Israël a décidé de fermer les bureaux d'Al Jazeera

Le Premier ministre israélien Benjamin Netanyahu a déclaré que son gouvernement avait voté à l'unanimité pour la fermeture des bureaux locaux de la chaîne de télévision Al Jazeera. Netayah a rendu la décision publique le 5 mai par le biais d'un billet X connu précédemment sous le nom de Twitter. Mais les détails de l'impact auront [...]
Netayah a rendu la décision publique le 5 mai par le biais d'un billet X connu précédemment sous le nom de Twitter. Mais les détails de l'impact que cette décision aura sur Al Jazeera ne sont pas encore clairs. Et on ne sait pas encore quand la décision entrera en vigueur et si elle est permanente ou temporaire.
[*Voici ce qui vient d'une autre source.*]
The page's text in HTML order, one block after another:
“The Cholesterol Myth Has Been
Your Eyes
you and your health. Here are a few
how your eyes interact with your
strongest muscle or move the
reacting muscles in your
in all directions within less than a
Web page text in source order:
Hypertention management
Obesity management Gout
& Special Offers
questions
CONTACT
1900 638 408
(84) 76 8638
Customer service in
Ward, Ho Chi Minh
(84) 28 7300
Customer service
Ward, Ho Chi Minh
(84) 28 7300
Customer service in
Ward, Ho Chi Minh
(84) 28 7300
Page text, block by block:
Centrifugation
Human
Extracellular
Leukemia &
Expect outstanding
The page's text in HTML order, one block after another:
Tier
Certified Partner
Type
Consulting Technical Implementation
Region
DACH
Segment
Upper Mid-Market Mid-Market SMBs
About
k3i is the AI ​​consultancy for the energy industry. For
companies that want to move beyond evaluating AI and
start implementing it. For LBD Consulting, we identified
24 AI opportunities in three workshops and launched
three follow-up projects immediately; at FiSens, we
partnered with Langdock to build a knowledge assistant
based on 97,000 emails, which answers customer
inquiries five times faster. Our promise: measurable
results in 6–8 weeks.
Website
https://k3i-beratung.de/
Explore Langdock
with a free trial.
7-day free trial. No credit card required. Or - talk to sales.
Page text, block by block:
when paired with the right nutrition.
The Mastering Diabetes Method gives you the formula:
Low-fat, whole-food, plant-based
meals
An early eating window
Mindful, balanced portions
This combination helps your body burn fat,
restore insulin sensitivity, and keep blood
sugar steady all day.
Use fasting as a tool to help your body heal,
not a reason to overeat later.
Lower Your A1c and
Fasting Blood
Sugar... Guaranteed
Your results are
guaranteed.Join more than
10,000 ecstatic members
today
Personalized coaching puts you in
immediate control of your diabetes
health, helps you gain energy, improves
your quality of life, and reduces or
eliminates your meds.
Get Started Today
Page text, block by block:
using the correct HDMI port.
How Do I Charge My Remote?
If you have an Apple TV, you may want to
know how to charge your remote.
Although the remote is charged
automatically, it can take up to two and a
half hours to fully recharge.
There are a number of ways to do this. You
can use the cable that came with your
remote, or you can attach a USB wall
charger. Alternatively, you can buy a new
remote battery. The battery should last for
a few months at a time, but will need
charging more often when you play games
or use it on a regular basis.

Al Jazeera, qui a son siège à Doha, au Qatar, n'a pas encore commenté la décision israélienne. Mais un correspondant d'Al Jazeera dans le service arabe a déclaré que cet ordre affecterait les opérations de radiodiffuseur en Israël et à Jérusalem-Est, dont il a diffusé des émissions en direct depuis le 7 octobre, lorsque la guerre entre Israël et le Hamas, le groupe palestinien a déclaré organisation terroriste par les États-Unis et l'Union européenne.
Le correspondant a déclaré que la décision du gouvernement israélien n'aurait aucun impact sur les opérations d'Al Jazeera dans les territoires palestiniens.
Selon les médias israéliens, la décision prise par le gouvernement permettrait à Israël d'empêcher Al Jazeeran d'opérer dans l'État pendant 45 jours, conformément à la décision.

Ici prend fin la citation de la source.